The line was extended from Imam-Khomeini to Baharestan Metro Station in 2004, and to Shahid Madani, Sarsabz and Elm-o-Sanat University in March 2006 with the intermediate stations, Darvazeh Shemiran and Sabalan, opening in July 2006. It was extended further from Elm-o-Sanat University to Tehran Pars in February 2009, and to Farhangsara in June 2010. The extension phase to new east terminal is under construction.
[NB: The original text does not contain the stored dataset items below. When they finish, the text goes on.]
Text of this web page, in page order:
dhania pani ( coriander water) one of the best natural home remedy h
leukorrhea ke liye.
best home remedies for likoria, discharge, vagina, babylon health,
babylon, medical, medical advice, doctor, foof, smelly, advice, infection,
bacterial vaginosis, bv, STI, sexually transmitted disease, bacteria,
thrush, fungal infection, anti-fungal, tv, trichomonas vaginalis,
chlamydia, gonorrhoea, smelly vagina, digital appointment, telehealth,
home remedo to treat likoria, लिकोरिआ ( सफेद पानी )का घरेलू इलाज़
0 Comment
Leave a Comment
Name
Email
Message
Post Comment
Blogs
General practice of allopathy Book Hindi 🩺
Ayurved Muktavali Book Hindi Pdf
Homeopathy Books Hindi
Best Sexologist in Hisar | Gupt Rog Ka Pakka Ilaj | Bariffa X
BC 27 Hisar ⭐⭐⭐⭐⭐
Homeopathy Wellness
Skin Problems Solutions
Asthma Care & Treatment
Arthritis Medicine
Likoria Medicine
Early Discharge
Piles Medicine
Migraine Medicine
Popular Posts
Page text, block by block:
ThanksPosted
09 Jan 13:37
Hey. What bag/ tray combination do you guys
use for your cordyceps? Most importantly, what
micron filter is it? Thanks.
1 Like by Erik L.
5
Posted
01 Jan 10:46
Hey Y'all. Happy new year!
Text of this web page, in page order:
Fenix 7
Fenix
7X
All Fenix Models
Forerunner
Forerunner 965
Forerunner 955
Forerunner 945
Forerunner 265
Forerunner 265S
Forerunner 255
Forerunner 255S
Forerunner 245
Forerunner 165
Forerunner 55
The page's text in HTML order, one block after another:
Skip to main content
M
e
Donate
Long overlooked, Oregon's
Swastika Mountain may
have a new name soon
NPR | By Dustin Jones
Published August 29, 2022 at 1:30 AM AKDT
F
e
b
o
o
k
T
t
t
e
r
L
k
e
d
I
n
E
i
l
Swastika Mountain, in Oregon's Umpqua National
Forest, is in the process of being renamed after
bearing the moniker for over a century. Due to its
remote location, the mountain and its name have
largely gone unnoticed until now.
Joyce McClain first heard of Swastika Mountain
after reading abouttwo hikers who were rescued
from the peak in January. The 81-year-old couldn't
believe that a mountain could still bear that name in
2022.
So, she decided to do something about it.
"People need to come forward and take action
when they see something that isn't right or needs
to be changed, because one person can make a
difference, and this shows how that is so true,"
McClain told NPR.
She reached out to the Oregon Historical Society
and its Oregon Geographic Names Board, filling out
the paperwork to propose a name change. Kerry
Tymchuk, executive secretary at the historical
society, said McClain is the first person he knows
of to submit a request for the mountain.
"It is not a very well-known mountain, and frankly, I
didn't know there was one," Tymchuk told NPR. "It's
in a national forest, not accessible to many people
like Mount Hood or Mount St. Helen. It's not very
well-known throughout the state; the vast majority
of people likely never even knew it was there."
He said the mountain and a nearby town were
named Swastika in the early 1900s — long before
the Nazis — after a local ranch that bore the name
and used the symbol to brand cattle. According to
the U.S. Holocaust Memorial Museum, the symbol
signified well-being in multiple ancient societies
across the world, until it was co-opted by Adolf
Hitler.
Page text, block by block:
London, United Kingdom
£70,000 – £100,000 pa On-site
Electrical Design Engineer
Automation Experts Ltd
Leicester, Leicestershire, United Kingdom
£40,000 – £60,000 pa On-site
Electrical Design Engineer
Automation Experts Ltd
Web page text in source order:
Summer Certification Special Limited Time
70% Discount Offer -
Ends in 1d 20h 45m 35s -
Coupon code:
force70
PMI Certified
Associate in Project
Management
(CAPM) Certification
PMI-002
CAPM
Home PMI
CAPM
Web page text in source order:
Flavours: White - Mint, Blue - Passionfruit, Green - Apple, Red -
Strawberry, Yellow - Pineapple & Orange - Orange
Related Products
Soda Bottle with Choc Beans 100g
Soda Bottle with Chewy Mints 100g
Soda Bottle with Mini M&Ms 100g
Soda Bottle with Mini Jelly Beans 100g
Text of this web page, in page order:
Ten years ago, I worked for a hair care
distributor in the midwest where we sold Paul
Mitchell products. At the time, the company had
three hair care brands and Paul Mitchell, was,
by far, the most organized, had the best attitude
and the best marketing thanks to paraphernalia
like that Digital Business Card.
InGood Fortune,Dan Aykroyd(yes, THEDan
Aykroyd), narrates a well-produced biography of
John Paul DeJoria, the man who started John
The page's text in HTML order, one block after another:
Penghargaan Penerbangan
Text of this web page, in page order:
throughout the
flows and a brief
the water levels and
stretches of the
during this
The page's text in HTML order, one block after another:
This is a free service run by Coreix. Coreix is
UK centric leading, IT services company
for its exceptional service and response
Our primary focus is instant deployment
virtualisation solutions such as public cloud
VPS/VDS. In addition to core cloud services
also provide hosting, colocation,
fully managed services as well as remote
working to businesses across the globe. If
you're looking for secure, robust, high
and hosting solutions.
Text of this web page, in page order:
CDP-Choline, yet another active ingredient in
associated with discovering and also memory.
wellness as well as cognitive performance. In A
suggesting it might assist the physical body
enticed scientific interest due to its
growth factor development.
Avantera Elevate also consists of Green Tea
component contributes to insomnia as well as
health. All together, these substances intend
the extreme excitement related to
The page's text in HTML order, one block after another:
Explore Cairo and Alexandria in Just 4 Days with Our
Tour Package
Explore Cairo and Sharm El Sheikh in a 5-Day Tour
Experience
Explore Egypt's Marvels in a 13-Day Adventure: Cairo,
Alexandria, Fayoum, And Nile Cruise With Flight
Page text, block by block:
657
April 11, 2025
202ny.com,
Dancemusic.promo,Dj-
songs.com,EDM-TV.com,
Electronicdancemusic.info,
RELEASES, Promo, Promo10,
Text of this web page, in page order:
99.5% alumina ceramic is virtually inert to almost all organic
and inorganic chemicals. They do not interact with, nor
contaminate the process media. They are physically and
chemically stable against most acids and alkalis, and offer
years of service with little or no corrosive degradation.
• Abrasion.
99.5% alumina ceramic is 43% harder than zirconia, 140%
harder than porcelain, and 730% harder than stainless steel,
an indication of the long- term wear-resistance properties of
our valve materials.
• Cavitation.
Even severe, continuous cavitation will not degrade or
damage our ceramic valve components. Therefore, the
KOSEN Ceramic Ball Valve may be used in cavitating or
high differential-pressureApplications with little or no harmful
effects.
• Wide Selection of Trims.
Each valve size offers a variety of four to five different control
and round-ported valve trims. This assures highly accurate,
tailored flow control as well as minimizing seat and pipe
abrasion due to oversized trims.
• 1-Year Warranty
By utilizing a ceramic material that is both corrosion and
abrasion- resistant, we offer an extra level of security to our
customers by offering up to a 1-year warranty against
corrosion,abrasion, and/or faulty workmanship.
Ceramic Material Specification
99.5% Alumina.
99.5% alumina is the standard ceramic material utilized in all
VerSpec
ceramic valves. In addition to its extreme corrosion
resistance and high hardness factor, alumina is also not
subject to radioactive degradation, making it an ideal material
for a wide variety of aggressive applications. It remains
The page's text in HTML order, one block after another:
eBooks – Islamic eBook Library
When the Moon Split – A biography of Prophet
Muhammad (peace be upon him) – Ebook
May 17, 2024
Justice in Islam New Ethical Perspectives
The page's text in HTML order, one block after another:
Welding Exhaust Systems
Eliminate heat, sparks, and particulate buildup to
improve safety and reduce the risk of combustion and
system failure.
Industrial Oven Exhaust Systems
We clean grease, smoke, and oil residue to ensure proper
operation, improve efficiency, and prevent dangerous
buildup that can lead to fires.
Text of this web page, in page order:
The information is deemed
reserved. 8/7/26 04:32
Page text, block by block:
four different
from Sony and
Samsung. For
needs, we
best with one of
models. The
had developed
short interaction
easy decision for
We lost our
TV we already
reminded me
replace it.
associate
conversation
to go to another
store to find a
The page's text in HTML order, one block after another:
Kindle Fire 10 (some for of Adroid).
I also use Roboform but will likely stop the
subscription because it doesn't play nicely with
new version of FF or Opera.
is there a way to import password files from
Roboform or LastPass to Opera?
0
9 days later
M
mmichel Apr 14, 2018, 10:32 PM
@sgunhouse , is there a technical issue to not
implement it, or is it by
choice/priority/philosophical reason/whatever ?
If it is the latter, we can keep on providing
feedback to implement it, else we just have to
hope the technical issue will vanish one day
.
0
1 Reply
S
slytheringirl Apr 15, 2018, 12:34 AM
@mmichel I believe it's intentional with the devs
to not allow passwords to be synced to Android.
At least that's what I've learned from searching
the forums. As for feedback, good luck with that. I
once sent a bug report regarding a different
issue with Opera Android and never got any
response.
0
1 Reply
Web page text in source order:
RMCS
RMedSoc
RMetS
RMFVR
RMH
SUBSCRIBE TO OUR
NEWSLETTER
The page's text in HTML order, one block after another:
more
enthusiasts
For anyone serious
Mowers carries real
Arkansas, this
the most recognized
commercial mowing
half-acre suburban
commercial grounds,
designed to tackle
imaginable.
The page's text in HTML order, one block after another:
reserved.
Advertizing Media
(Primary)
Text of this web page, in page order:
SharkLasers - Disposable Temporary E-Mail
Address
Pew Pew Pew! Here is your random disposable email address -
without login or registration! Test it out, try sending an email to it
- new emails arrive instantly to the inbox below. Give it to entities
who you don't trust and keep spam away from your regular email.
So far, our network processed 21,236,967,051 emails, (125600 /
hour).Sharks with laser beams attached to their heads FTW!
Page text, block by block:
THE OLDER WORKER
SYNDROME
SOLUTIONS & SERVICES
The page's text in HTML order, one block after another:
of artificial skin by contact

This line, plus Line 4 are the only lines to intersect with every single one of the other four operational lines.
This line also serves three universities across the city: Sharif University of Technology, Imam Ali University for Army Officers, and Iran University of Science and Technology.

==Route==
The line starts at western Tehran, north of Tehran-Karaj Freeway, going southeast along Teymuri Street, intersecting line 4 at Shademan Station on Azadi Street. It keeps going southeast along Azarbaijan Street. It then turns east and runs along Emam Khomeini Street until it reaches Toopkhaneh, intersecting with line 1 at Imam Khomeini station. It then turns northwest, passing line 4 again at Darvazeh Shemiran, and Imam Hossein Square. It then goes along Ayatollah Madani Street for 5.5 km, until reaching Resalat Expressway, where it turns east again. It goes eastwards for another 5.7 km, until reaching Farhangsara station.

==Future==
A 4.5 km long extension going eastwards from Farhangsara station is proposed. The proposed line would reach Tehran Eastern Bus Terminal. It may also be continued towards the city of Pardis.